During commercials, coach Marv put his sons through pushup drills.

Robin became a blue-chip recruit, targeted by Michigan, Notre Dame and 100 other programs. He picked mediocre Washington, partly so mother Luella could attend his games.

Bears’ general manager Jim Finks drafted him in the third round in 1977. At team headquarters on East Jackson, owner George Halas informed the nervous greenhorn of his $30,000 signing bonus, $10,000 in incentives and $36,500 salary.

“But, in reality, you should probably be paying me,” Halas said. “You’re going to make more money in the offseason than what the Bears will pay you.”

After his first start, he got the game ball in a victory over Kansas City. The following week, he cleared paths as Payton amassed a then-record 275 yards, against Minnesota.

Coach Mike Ditka would apologize for yanking his face mask and cursing him in a 1983 exhibition game in Buffalo. Two weeks later, however, Earl would be the last player cut before the season.

Off the field, he had a stretch running a restaurant food-supply business, and he’d do some broadcasting. He long has been involved with insurance and energy concerns.

By his third season, he says, “I was knocking down more than what the Bears were paying me.”

JILL AND THE HILL

Tanned and trim, Robin Earl strolls into the Memorial Day residential pool party, in southwest Las Vegas, wearing a sleeveless Bears T-shirt and clutching a six-pack of Pabst Blue Ribbon.

“Still a blue-collar dude,” he laughs.

His uneventful three-year residency here ends late next month, when a new home in Tucson, Arizona, will be finished.

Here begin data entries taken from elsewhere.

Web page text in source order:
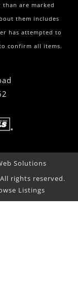
are marked
them includes
has attempted to
confirm all items.
Solutions
rights reserved.
Listings
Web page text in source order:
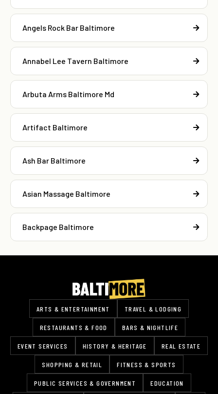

The twice-divorced Earl, with seven adult children and eight grandkids, is about to meet the woman of his dreams.

Jill Everhart isn’t his first online connection, just the most-compatible female he has ever met.

She lives in Phoenix, where they’ll first meet in 10 days. He takes her to dinner. Rockets and fireworks. Instead of driving back to Vegas the next day, he returns five days later.

They golf, grill steaks, attend church. He is schoolboy-giddy about relocating to Tucson because Jill will move in with him.

“She’s crazy about me, I’m crazy about her,” says Earl. “God told me, be patient. That’s my baby, my sweetheart.”

His lean physique has been a long-term project, since he saw a photo of himself, at 285 pounds, at Tucson National Golf Course in 1992. He noted the double-chin, called himself sloppy.

He quit drinking beer for four years and began diligently working out and running four miles daily. He dropped into the 240s, stayed in the 230s for 20 years.

In 2015, while living in Seattle, he discovered powder supplements Vital Reds and Power Blues. He adds chia, flax and hemp seeds to blend a large breakfast smoothie. Dinner is protein-rich.

Pounds evaporated. He vowed to stay between 202 and 206. At that pool bash, the 6-5 Earl weighed 204, his weight today. His dedicated running, he figures, offsets his Blue Ribbon yen.

Earl suffered no major football injuries and has no other issues. “Blessed,” he says. He will participate in that father-son golf tournament next month and again charge up that Northbrook hill as if he were 26.

“That’s what it’s all about. How do you think I could catch the eye of a Jill?”